Pessimistic as he was about his appeal to someone as obviously perfect and deserving as Robin, even he was quite sure that this qualified as flirting.
He grinned back. “I shouldn’t have trained you so well if I wanted to hide things from you.” That was flirting, right? He hoped she wouldn’t be offended by his taking credit for her training. He didn’t mean it really, just for the laughs.
She stood, slowly and gracefully so as not to disturb the gentle peace of the moment between them.
“You never have to hide yourself from me, Cormoran. Please.”
It was only two steps, maximum, from where she’d sat on the farting sofa to where he perched, manspreading a bit as large men do, on the corner of her desk. When she reached him, she gently took the carton of noodles from his hands and set it on the desk beside him. His muscles were powerless to resist; it was a miracle his grip hadn’t weakened to the point of dropping the container before then.
And then she stepped between his legs and tipped up his chin so that it was perfectly level with hers. Holding him steady, she tilted her face ever so slightly to the right, the same exact angle, he noted, as the way she gestured when raising her eyebrow at something surprising or embarrassing a client said. He could have gone his entire life but simultaneously not another single minute without knowing this fact, which he could already tell was far too dangerously distractible a connection to make between office mannerisms and physical love, and how intimate it was that only he knew. She kissed him as he thought this, still holding his jaw ever so gently.
His lips were not enough, she needed his whole face and indeed peppered it, swiftly and gently with little pecks of love more than desire, forehead and cheekbones, nose, eyelids, chin. All of him, she loved.
When her lips had neared enough to his own, he turned his head unexpectedly, swiftly so that their lips met once more. The kiss was warm and gentle, his lips firm like the pull of a current or like a mooring rock, comforting and stable in a storm. But the storm was also the feel of him, the fireworks it set off within her, the unexpectedness of each shift of lip or tongue or hand and how each sensation was as new as the uncountable individual raindrops carried on a gale.
He pulled back.

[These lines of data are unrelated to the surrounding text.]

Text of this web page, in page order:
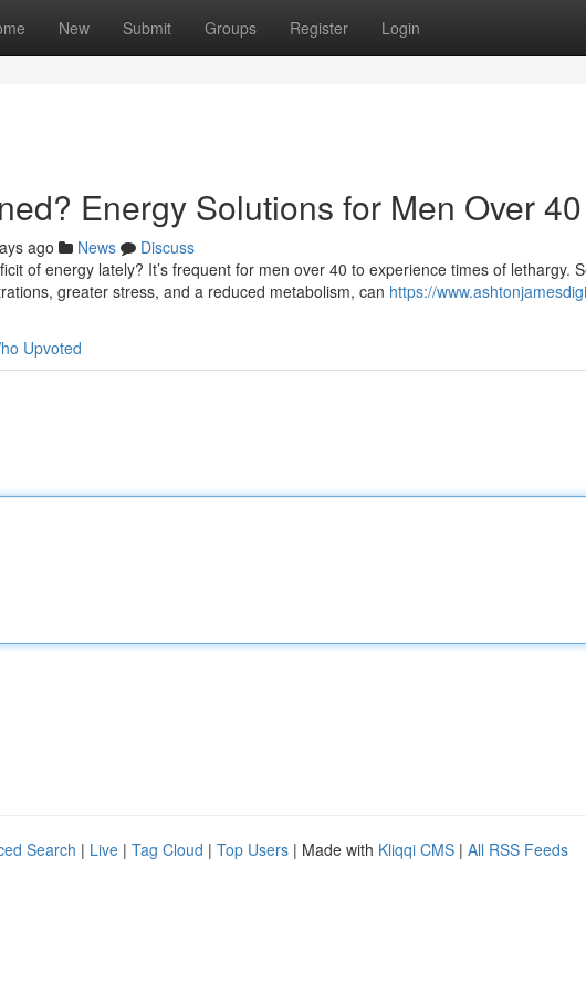
New Submit Groups Register Login
Energy Solutions for Men Over 40
ago News
Discuss
of energy lately? It’s frequent for men over 40 to experience times of lethargy.
greater stress, and a reduced metabolism, can https://
Upvoted
Search | Live | Tag Cloud | Top Users | Made with Kliqqi CMS | All RSS Feeds
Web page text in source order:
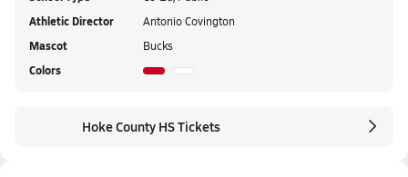
Athletic Director Antonio Covington
Mascot Bucks
Colors
Hoke County HS Tickets
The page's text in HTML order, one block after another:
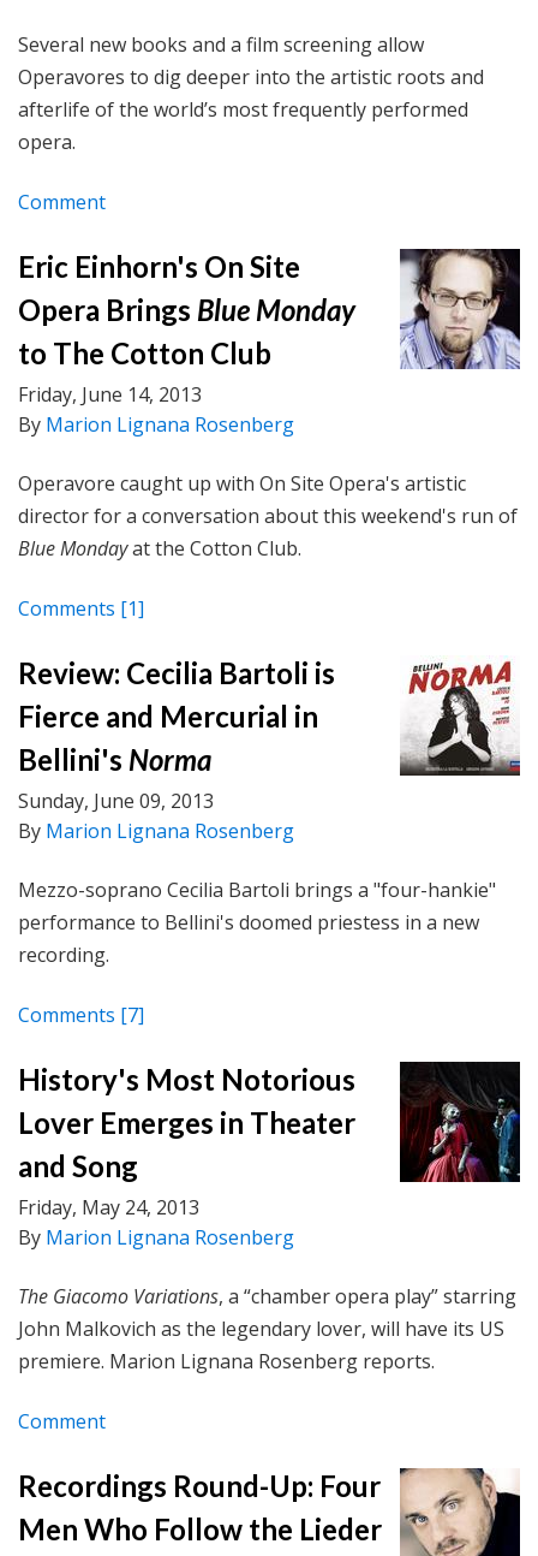
Several new books and a film screening allow
Operavores to dig deeper into the artistic roots and
afterlife of the world’s most frequently performed
opera.
Comment
Eric Einhorn's On Site
Opera Brings Blue Monday
to The Cotton Club
Friday, June 14, 2013
By Marion Lignana Rosenberg
Operavore caught up with On Site Opera's artistic
director for a conversation about this weekend's run of
Blue Mondayat the Cotton Club.
Comments [1]
Review: Cecilia Bartoli is
Fierce and Mercurial in
Bellini's Norma
Sunday, June 09, 2013
By Marion Lignana Rosenberg
Mezzo-soprano Cecilia Bartoli brings a "four-hankie"
performance to Bellini's doomed priestess in a new
recording.
Comments [7]
History's Most Notorious
Lover Emerges in Theater
and Song
Friday, May 24, 2013
By Marion Lignana Rosenberg
The Giacomo Variations, a “chamber opera play” starring
John Malkovich as the legendary lover, will have its US
premiere. Marion Lignana Rosenberg reports.
Comment
Recordings Round-Up: Four
Men Who Follow the Lieder

Her eyes smiled into his, not needing to say how she wanted this every day, every way. It was he who spoke first.
“I love you.”
She had thought that when he finally said it, she would be surprised. But the feeling of the words on his lips was somehow both new and familiar, as if he had been saying them to her for years or in another life.
“I know.” She kissed him, swiftly, gently once more. “I have known. Since the houseboat, maybe.”
There was no panic in his chest as there may have been with another woman, had she not returned the words instantaneously. Robin tucked her head into his neck and kissed the faint spot, not a hollow on his boxer’s frame but a softness, between his clavicles. Her arms were firmly and securely around him, fingers just barely interlinking, when she spoke again.
“And I love you, Cormoran. Since the houseboat, maybe.”